▸ What you should do
Could the records below be restated word for word, without a single picture?

Data items:
╭──

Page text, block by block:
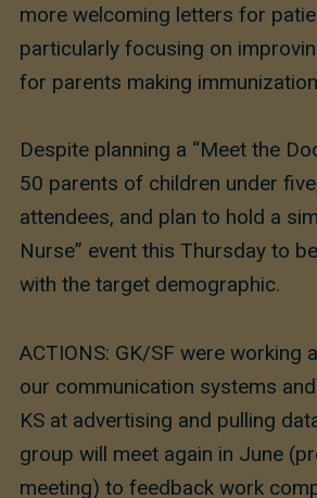
more welcoming letters for
particularly focusing on
for parents making
Despite planning a “Meet the
50 parents of children under
attendees, and plan to hold a
Nurse” event this Thursday to
with the target demographic.
ACTIONS: GK/SF were working
our communication systems
KS at advertising and pulling
group will meet again in June
meeting) to feedback work
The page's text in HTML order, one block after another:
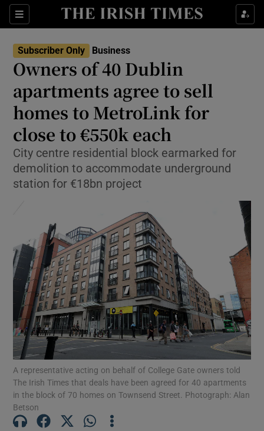
Sections
Show Food sub sections
Show Life & Style sub sections
Show Culture sub sections
Show Environment sub sections
Show Technology sub sections
Show Science sub sections
Show Motors sub sections
Show Podcasts sub sections
Subscriber Only Business
Owners of 40 Dublin
apartments agree to sell
homes to MetroLink for
close to €550k each
City centre residential block earmarked for
demolition to accommodate underground
station for €18bn project
A representative acting on behalf of College Gate owners told
The Irish Times that deals have been agreed for 40 apartments
in the block of 70 homes on Townsend Street. Photograph: Alan
Betson
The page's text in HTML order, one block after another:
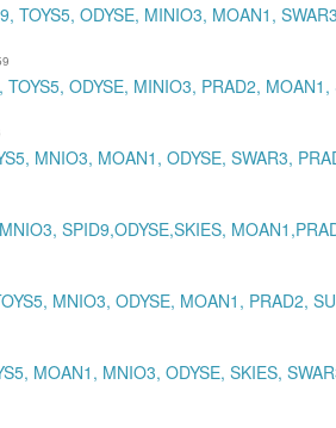
TOYS5, ODYSE, MINIO3, MOAN1,
ODYSE, MINIO3, PRAD2, MOAN1,
MNIO3, MOAN1, ODYSE, SWAR3,
SPID9,ODYSE,SKIES,
MNIO3, ODYSE, MOAN1, PRAD2,
MOAN1, MNIO3, ODYSE, SKIES,
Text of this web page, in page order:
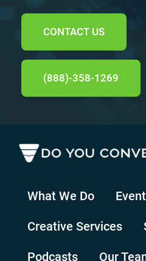
CONTACT US
(888)-358-1269
What We Do
Creative Services
Podcasts Our
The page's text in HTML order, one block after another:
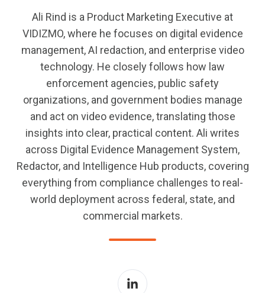
Ali Rind is a Product Marketing Executive at
VIDIZMO, where he focuses on digital evidence
management, AI redaction, and enterprise video
technology. He closely follows how law
enforcement agencies, public safety
organizations, and government bodies manage
and act on video evidence, translating those
insights into clear, practical content. Ali writes
across Digital Evidence Management System,
Redactor, and Intelligence Hub products, covering
everything from compliance challenges to real-
world deployment across federal, state, and
commercial markets.
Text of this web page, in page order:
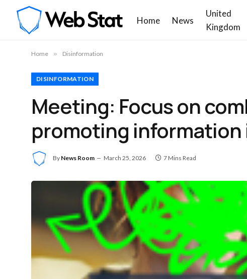
Home News
United
Kingdom
Home » Disinformation
DISINFORMATION
Meeting: Focus on
promoting
By News Room March 25, 2026 7 Mins Read
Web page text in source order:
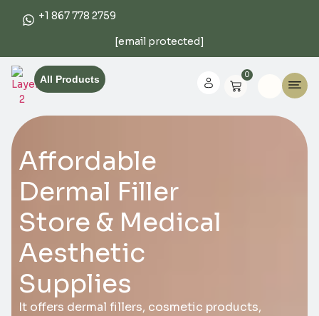
+1 867 778 2759
[email protected]
All Products 0
Affordable
Dermal Filler
Store & Medical
Aesthetic
Supplies
It offers dermal fillers, cosmetic products,
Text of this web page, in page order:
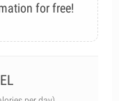
for free!
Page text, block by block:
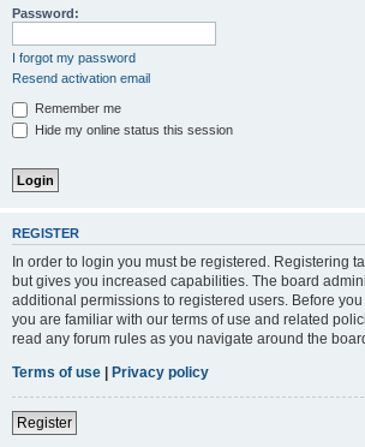
Password:
I forgot my password
Resend activation email
Remember me
Hide my online status this session
REGISTER
In order to login you must be registered. Registering
but gives you increased capabilities. The board
additional permissions to registered users. Before
you are familiar with our terms of use and related
read any forum rules as you navigate around the
Terms of use | Privacy policy
Register
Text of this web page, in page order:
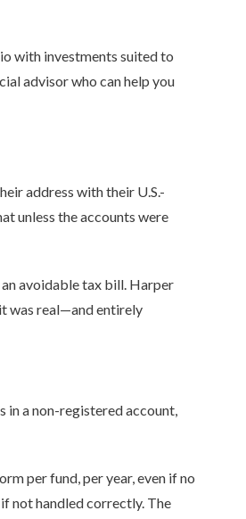
with investments suited to
advisor who can help you
address with their U.S.-
unless the accounts were
avoidable tax bill. Harper
was real—and entirely
in a non-registered account,
per fund, per year, even if no
not handled correctly. The
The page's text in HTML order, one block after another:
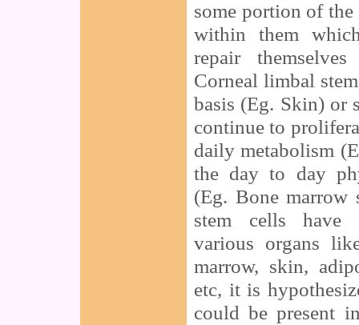
some portion of
within them
repair
Corneal limbal
basis (Eg. Skin) or
continue to
daily metabolism
the day to day
(Eg. Bone marrow
stem cells have
various organs
marrow, skin,
etc, it is
could be present
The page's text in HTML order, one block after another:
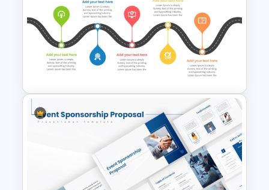
American Depositary Receipts
(ADR) Presentation Template
5 Stage Training Roadmap PPT
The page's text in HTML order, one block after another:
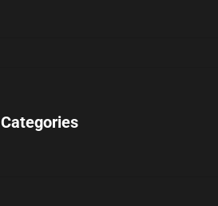
Categories
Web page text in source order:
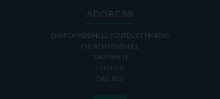
ADDRESS
CHURCH MINSHULL AQUEDUCT MARINA
CHURCH MINSHULL
NANTWICH
CHESHIRE
CW5 6DX
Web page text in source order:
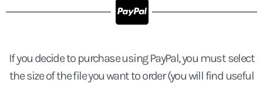
If you decide to purchase using PayPal, you must select
the size of the file you want to order (you will find useful
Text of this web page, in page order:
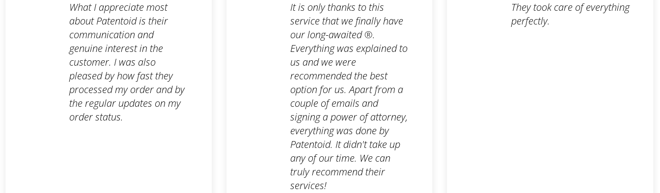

╰──

▸ Solution for this task
Page text, block by block:
more welcoming letters for
particularly focusing on
for parents making
Despite planning a “Meet the
50 parents of children under
attendees, and plan to hold a
Nurse” event this Thursday to
with the target demographic.
ACTIONS: GK/SF were working
our communication systems
KS at advertising and pulling
group will meet again in June
meeting) to feedback work
The page's text in HTML order, one block after another:
Sections
Show Food sub sections
Show Life & Style sub sections
Show Culture sub sections
Show Environment sub sections
Show Technology sub sections
Show Science sub sections
Show Motors sub sections
Show Podcasts sub sections
Subscriber Only Business
Owners of 40 Dublin
apartments agree to sell
homes to MetroLink for
close to €550k each
City centre residential block earmarked for
demolition to accommodate underground
station for €18bn project
A representative acting on behalf of College Gate owners told
The Irish Times that deals have been agreed for 40 apartments
in the block of 70 homes on Townsend Street. Photograph: Alan
Betson
The page's text in HTML order, one block after another:
TOYS5, ODYSE, MINIO3, MOAN1,
ODYSE, MINIO3, PRAD2, MOAN1,
MNIO3, MOAN1, ODYSE, SWAR3,
SPID9,ODYSE,SKIES,
MNIO3, ODYSE, MOAN1, PRAD2,
MOAN1, MNIO3, ODYSE, SKIES,
Text of this web page, in page order:
CONTACT US
(888)-358-1269
What We Do
Creative Services
Podcasts Our
The page's text in HTML order, one block after another:
Ali Rind is a Product Marketing Executive at
VIDIZMO, where he focuses on digital evidence
management, AI redaction, and enterprise video
technology. He closely follows how law
enforcement agencies, public safety
organizations, and government bodies manage
and act on video evidence, translating those
insights into clear, practical content. Ali writes
across Digital Evidence Management System,
Redactor, and Intelligence Hub products, covering
everything from compliance challenges to real-
world deployment across federal, state, and
commercial markets.
Text of this web page, in page order:
Home News
United
Kingdom
Home » Disinformation
DISINFORMATION
Meeting: Focus on
promoting
By News Room March 25, 2026 7 Mins Read
Web page text in source order:
+1 867 778 2759
[email protected]
All Products 0
Affordable
Dermal Filler
Store & Medical
Aesthetic
Supplies
It offers dermal fillers, cosmetic products,
Text of this web page, in page order:
for free!
Page text, block by block:
Password:
I forgot my password
Resend activation email
Remember me
Hide my online status this session
REGISTER
In order to login you must be registered. Registering
but gives you increased capabilities. The board
additional permissions to registered users. Before
you are familiar with our terms of use and related
read any forum rules as you navigate around the
Terms of use | Privacy policy
Register
Text of this web page, in page order:
with investments suited to
advisor who can help you
address with their U.S.-
unless the accounts were
avoidable tax bill. Harper
was real—and entirely
in a non-registered account,
per fund, per year, even if no
not handled correctly. The
The page's text in HTML order, one block after another:
some portion of
within them
repair
Corneal limbal
basis (Eg. Skin) or
continue to
daily metabolism
the day to day
(Eg. Bone marrow
stem cells have
various organs
marrow, skin,
etc, it is
could be present
The page's text in HTML order, one block after another:
American Depositary Receipts
(ADR) Presentation Template
5 Stage Training Roadmap PPT
The page's text in HTML order, one block after another:
Categories
Web page text in source order:
ADDRESS
CHURCH MINSHULL AQUEDUCT MARINA
CHURCH MINSHULL
NANTWICH
CHESHIRE
CW5 6DX
Web page text in source order:
If you decide to purchase using PayPal, you must select
the size of the file you want to order (you will find useful
Text of this web page, in page order:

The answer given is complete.